EXERCISE GOAL.
Your task is to copy the data exactly while leaving out every picture.

RECORDS FOR THE TASK Block Start

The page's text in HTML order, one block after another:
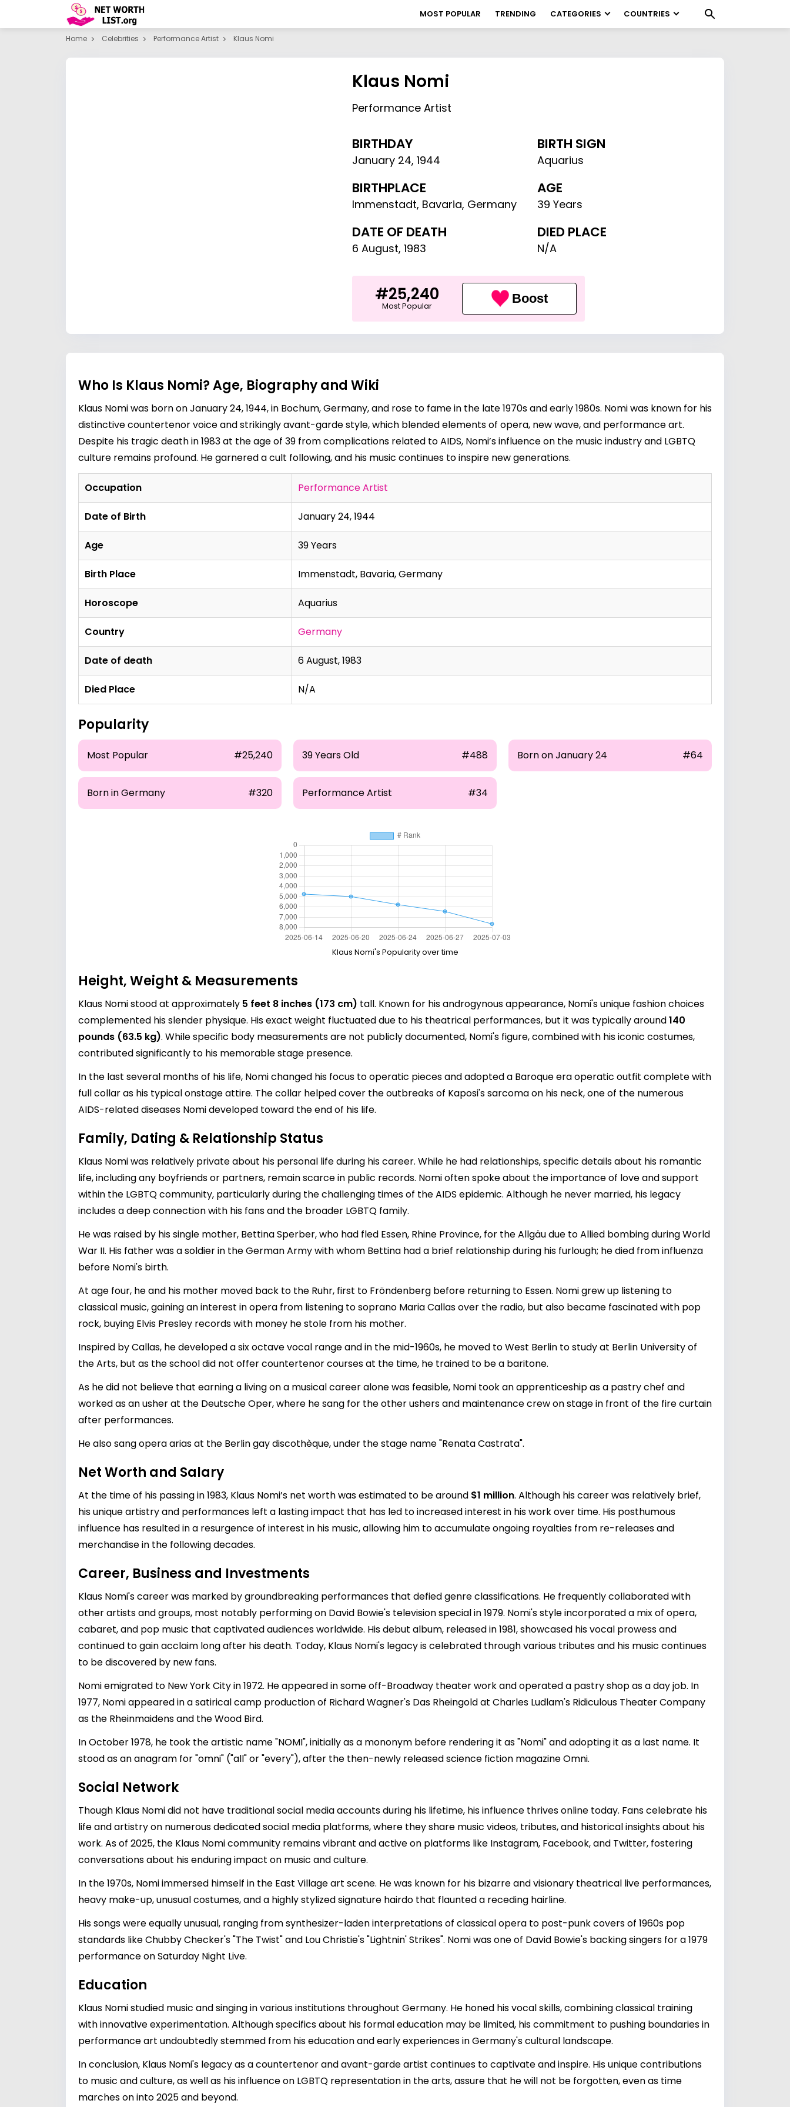
MOST POPULAR TRENDING CATEGORIES COUNTRIES
Home Celebrities Performance Artist Klaus Nomi
Klaus Nomi
Performance Artist
BIRTHDAY
January 24,1944
BIRTH SIGN
Aquarius
BIRTHPLACE
Immenstadt, Bavaria, Germany
AGE
39 Years
DATE OF DEATH
6 August, 1983
DIED PLACE
N/A
#25,240
Most Popular Boost
Who Is Klaus Nomi? Age, Biography and Wiki
Klaus Nomi was born on January 24, 1944, in Bochum, Germany, and rose to fame in the late 1970s and early 1980s. Nomi was known for his
distinctive countertenor voice and strikingly avant-garde style, which blended elements of opera, new wave, and performance art.
Despite his tragic death in 1983 at the age of 39 from complications related to AIDS, Nomi’s influence on the music industry and LGBTQ
culture remains profound. He garnered a cult following, and his music continues to inspire new generations.
Occupation Performance Artist
Date of Birth January 24, 1944
Age 39 Years
Birth Place Immenstadt, Bavaria, Germany
Horoscope Aquarius
Country Germany
Date of death 6 August, 1983
Died Place N/A
Popularity
Most Popular #25,240 39 Years Old #488 Born on January 24 #64
Born in Germany #320 Performance Artist #34
Klaus Nomi's Popularity over time
Height, Weight & Measurements
Klaus Nomi stood at approximately 5 feet 8 inches (173 cm) tall. Known for his androgynous appearance, Nomi's unique fashion choices
complemented his slender physique. His exact weight fluctuated due to his theatrical performances, but it was typically around140
pounds (63.5 kg). While specific body measurements are not publicly documented, Nomi's figure, combined with his iconic costumes,
contributed significantly to his memorable stage presence.
In the last several months of his life, Nomi changed his focus to operatic pieces and adopted a Baroque era operatic outfit complete with
full collar as his typical onstage attire. The collar helped cover the outbreaks of Kaposi's sarcoma on his neck, one of the numerous
AIDS-related diseases Nomi developed toward the end of his life.
Family, Dating & Relationship Status
Klaus Nomi was relatively private about his personal life during his career. While he had relationships, specific details about his romantic
life, including any boyfriends or partners, remain scarce in public records. Nomi often spoke about the importance of love and support
within the LGBTQ community, particularly during the challenging times of the AIDS epidemic. Although he never married, his legacy
includes a deep connection with his fans and the broader LGBTQ family.
He was raised by his single mother, Bettina Sperber, who had fled Essen, Rhine Province, for the Allgäu due to Allied bombing during World
War II. His father was a soldier in the German Army with whom Bettina had a brief relationship during his furlough; he died from influenza
before Nomi's birth.
At age four, he and his mother moved back to the Ruhr, first to Fröndenberg before returning to Essen. Nomi grew up listening to
classical music, gaining an interest in opera from listening to soprano Maria Callas over the radio, but also became fascinated with pop
rock, buying Elvis Presley records with money he stole from his mother.
Inspired by Callas, he developed a six octave vocal range and in the mid-1960s, he moved to West Berlin to study at Berlin University of
the Arts, but as the school did not offer countertenor courses at the time, he trained to be a baritone.
As he did not believe that earning a living on a musical career alone was feasible, Nomi took an apprenticeship as a pastry chef and
worked as an usher at the Deutsche Oper, where he sang for the other ushers and maintenance crew on stage in front of the fire curtain
after performances.
He also sang opera arias at the Berlin gay discothèque, under the stage name "Renata Castrata".
Net Worth and Salary
At the time of his passing in 1983, Klaus Nomi’s net worth was estimated to be around $1 million. Although his career was relatively brief,
his unique artistry and performances left a lasting impact that has led to increased interest in his work over time. His posthumous
influence has resulted in a resurgence of interest in his music, allowing him to accumulate ongoing royalties from re-releases and
merchandise in the following decades.
Career, Business and Investments
Klaus Nomi's career was marked by groundbreaking performances that defied genre classifications. He frequently collaborated with
other artists and groups, most notably performing on David Bowie's television special in 1979. Nomi's style incorporated a mix of opera,
cabaret, and pop music that captivated audiences worldwide. His debut album, released in 1981, showcased his vocal prowess and
continued to gain acclaim long after his death. Today, Klaus Nomi's legacy is celebrated through various tributes and his music continues
to be discovered by new fans.
Nomi emigrated to New York City in 1972. He appeared in some off-Broadway theater work and operated a pastry shop as a day job. In
1977, Nomi appeared in a satirical camp production of Richard Wagner's Das Rheingold at Charles Ludlam's Ridiculous Theater Company
as the Rheinmaidens and the Wood Bird.
In October 1978, he took the artistic name "NOMI", initially as a mononym before rendering it as "Nomi" and adopting it as a last name. It
stood as an anagram for "omni" ("all" or "every"), after the then-newly released science fiction magazine Omni.
Social Network
Though Klaus Nomi did not have traditional social media accounts during his lifetime, his influence thrives online today. Fans celebrate his
life and artistry on numerous dedicated social media platforms, where they share music videos, tributes, and historical insights about his
work. As of 2025, the Klaus Nomi community remains vibrant and active on platforms like Instagram, Facebook, and Twitter, fostering
conversations about his enduring impact on music and culture.
In the 1970s, Nomi immersed himself in the East Village art scene. He was known for his bizarre and visionary theatrical live performances,
heavy make-up, unusual costumes, and a highly stylized signature hairdo that flaunted a receding hairline.
His songs were equally unusual, ranging from synthesizer-laden interpretations of classical opera to post-punk covers of 1960s pop
standards like Chubby Checker's "The Twist" and Lou Christie's "Lightnin' Strikes". Nomi was one of David Bowie's backing singers for a 1979
performance on Saturday Night Live.
Education
Klaus Nomi studied music and singing in various institutions throughout Germany. He honed his vocal skills, combining classical training
with innovative experimentation. Although specifics about his formal education may be limited, his commitment to pushing boundaries in
performance art undoubtedly stemmed from his education and early experiences in Germany's cultural landscape.
In conclusion, Klaus Nomi's legacy as a countertenor and avant-garde artist continues to captivate and inspire. His unique contributions
to music and culture, as well as his influence on LGBTQ representation in the arts, assure that he will not be forgotten, even as time
marches on into 2025 and beyond.
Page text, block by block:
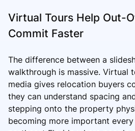
Virtual Tours Help Out-
Commit Faster
The difference between a
walkthrough is massive. Virtual
media gives relocation buyers
they can understand spacing
stepping onto the property
becoming more important
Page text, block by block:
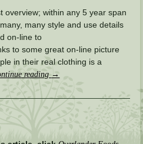
overview; within any 5 year span
many style and use details
on-line to
to some great on-line picture
in their real clothing is a
reading →
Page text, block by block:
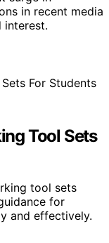
in recent media
interest.
Tool Sets
tool sets
for
and effectively.
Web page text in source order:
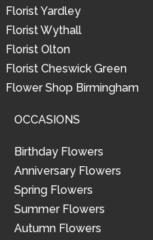
Florist Yardley
Florist Wythall
Florist Olton
Florist Cheswick Green
Flower Shop Birmingham
OCCASIONS
Birthday Flowers
Anniversary Flowers
Spring Flowers
Summer Flowers
Autumn Flowers
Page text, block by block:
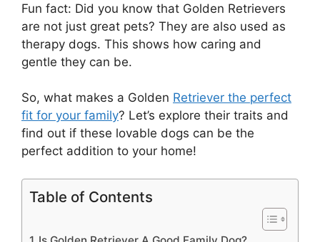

RECORDS FOR THE TASK Block End

WRITTEN RESPONSE.
The page's text in HTML order, one block after another:
MOST POPULAR TRENDING CATEGORIES COUNTRIES
Home Celebrities Performance Artist Klaus Nomi
Klaus Nomi
Performance Artist
BIRTHDAY
January 24,1944
BIRTH SIGN
Aquarius
BIRTHPLACE
Immenstadt, Bavaria, Germany
AGE
39 Years
DATE OF DEATH
6 August, 1983
DIED PLACE
N/A
#25,240
Most Popular Boost
Who Is Klaus Nomi? Age, Biography and Wiki
Klaus Nomi was born on January 24, 1944, in Bochum, Germany, and rose to fame in the late 1970s and early 1980s. Nomi was known for his
distinctive countertenor voice and strikingly avant-garde style, which blended elements of opera, new wave, and performance art.
Despite his tragic death in 1983 at the age of 39 from complications related to AIDS, Nomi’s influence on the music industry and LGBTQ
culture remains profound. He garnered a cult following, and his music continues to inspire new generations.
Occupation Performance Artist
Date of Birth January 24, 1944
Age 39 Years
Birth Place Immenstadt, Bavaria, Germany
Horoscope Aquarius
Country Germany
Date of death 6 August, 1983
Died Place N/A
Popularity
Most Popular #25,240 39 Years Old #488 Born on January 24 #64
Born in Germany #320 Performance Artist #34
Klaus Nomi's Popularity over time
Height, Weight & Measurements
Klaus Nomi stood at approximately 5 feet 8 inches (173 cm) tall. Known for his androgynous appearance, Nomi's unique fashion choices
complemented his slender physique. His exact weight fluctuated due to his theatrical performances, but it was typically around140
pounds (63.5 kg). While specific body measurements are not publicly documented, Nomi's figure, combined with his iconic costumes,
contributed significantly to his memorable stage presence.
In the last several months of his life, Nomi changed his focus to operatic pieces and adopted a Baroque era operatic outfit complete with
full collar as his typical onstage attire. The collar helped cover the outbreaks of Kaposi's sarcoma on his neck, one of the numerous
AIDS-related diseases Nomi developed toward the end of his life.
Family, Dating & Relationship Status
Klaus Nomi was relatively private about his personal life during his career. While he had relationships, specific details about his romantic
life, including any boyfriends or partners, remain scarce in public records. Nomi often spoke about the importance of love and support
within the LGBTQ community, particularly during the challenging times of the AIDS epidemic. Although he never married, his legacy
includes a deep connection with his fans and the broader LGBTQ family.
He was raised by his single mother, Bettina Sperber, who had fled Essen, Rhine Province, for the Allgäu due to Allied bombing during World
War II. His father was a soldier in the German Army with whom Bettina had a brief relationship during his furlough; he died from influenza
before Nomi's birth.
At age four, he and his mother moved back to the Ruhr, first to Fröndenberg before returning to Essen. Nomi grew up listening to
classical music, gaining an interest in opera from listening to soprano Maria Callas over the radio, but also became fascinated with pop
rock, buying Elvis Presley records with money he stole from his mother.
Inspired by Callas, he developed a six octave vocal range and in the mid-1960s, he moved to West Berlin to study at Berlin University of
the Arts, but as the school did not offer countertenor courses at the time, he trained to be a baritone.
As he did not believe that earning a living on a musical career alone was feasible, Nomi took an apprenticeship as a pastry chef and
worked as an usher at the Deutsche Oper, where he sang for the other ushers and maintenance crew on stage in front of the fire curtain
after performances.
He also sang opera arias at the Berlin gay discothèque, under the stage name "Renata Castrata".
Net Worth and Salary
At the time of his passing in 1983, Klaus Nomi’s net worth was estimated to be around $1 million. Although his career was relatively brief,
his unique artistry and performances left a lasting impact that has led to increased interest in his work over time. His posthumous
influence has resulted in a resurgence of interest in his music, allowing him to accumulate ongoing royalties from re-releases and
merchandise in the following decades.
Career, Business and Investments
Klaus Nomi's career was marked by groundbreaking performances that defied genre classifications. He frequently collaborated with
other artists and groups, most notably performing on David Bowie's television special in 1979. Nomi's style incorporated a mix of opera,
cabaret, and pop music that captivated audiences worldwide. His debut album, released in 1981, showcased his vocal prowess and
continued to gain acclaim long after his death. Today, Klaus Nomi's legacy is celebrated through various tributes and his music continues
to be discovered by new fans.
Nomi emigrated to New York City in 1972. He appeared in some off-Broadway theater work and operated a pastry shop as a day job. In
1977, Nomi appeared in a satirical camp production of Richard Wagner's Das Rheingold at Charles Ludlam's Ridiculous Theater Company
as the Rheinmaidens and the Wood Bird.
In October 1978, he took the artistic name "NOMI", initially as a mononym before rendering it as "Nomi" and adopting it as a last name. It
stood as an anagram for "omni" ("all" or "every"), after the then-newly released science fiction magazine Omni.
Social Network
Though Klaus Nomi did not have traditional social media accounts during his lifetime, his influence thrives online today. Fans celebrate his
life and artistry on numerous dedicated social media platforms, where they share music videos, tributes, and historical insights about his
work. As of 2025, the Klaus Nomi community remains vibrant and active on platforms like Instagram, Facebook, and Twitter, fostering
conversations about his enduring impact on music and culture.
In the 1970s, Nomi immersed himself in the East Village art scene. He was known for his bizarre and visionary theatrical live performances,
heavy make-up, unusual costumes, and a highly stylized signature hairdo that flaunted a receding hairline.
His songs were equally unusual, ranging from synthesizer-laden interpretations of classical opera to post-punk covers of 1960s pop
standards like Chubby Checker's "The Twist" and Lou Christie's "Lightnin' Strikes". Nomi was one of David Bowie's backing singers for a 1979
performance on Saturday Night Live.
Education
Klaus Nomi studied music and singing in various institutions throughout Germany. He honed his vocal skills, combining classical training
with innovative experimentation. Although specifics about his formal education may be limited, his commitment to pushing boundaries in
performance art undoubtedly stemmed from his education and early experiences in Germany's cultural landscape.
In conclusion, Klaus Nomi's legacy as a countertenor and avant-garde artist continues to captivate and inspire. His unique contributions
to music and culture, as well as his influence on LGBTQ representation in the arts, assure that he will not be forgotten, even as time
marches on into 2025 and beyond.
Page text, block by block:
Virtual Tours Help Out-
Commit Faster
The difference between a
walkthrough is massive. Virtual
media gives relocation buyers
they can understand spacing
stepping onto the property
becoming more important
Page text, block by block:
overview; within any 5 year span
many style and use details
on-line to
to some great on-line picture
in their real clothing is a
reading →
Page text, block by block:
in recent media
interest.
Tool Sets
tool sets
for
and effectively.
Web page text in source order:
Florist Yardley
Florist Wythall
Florist Olton
Florist Cheswick Green
Flower Shop Birmingham
OCCASIONS
Birthday Flowers
Anniversary Flowers
Spring Flowers
Summer Flowers
Autumn Flowers
Page text, block by block:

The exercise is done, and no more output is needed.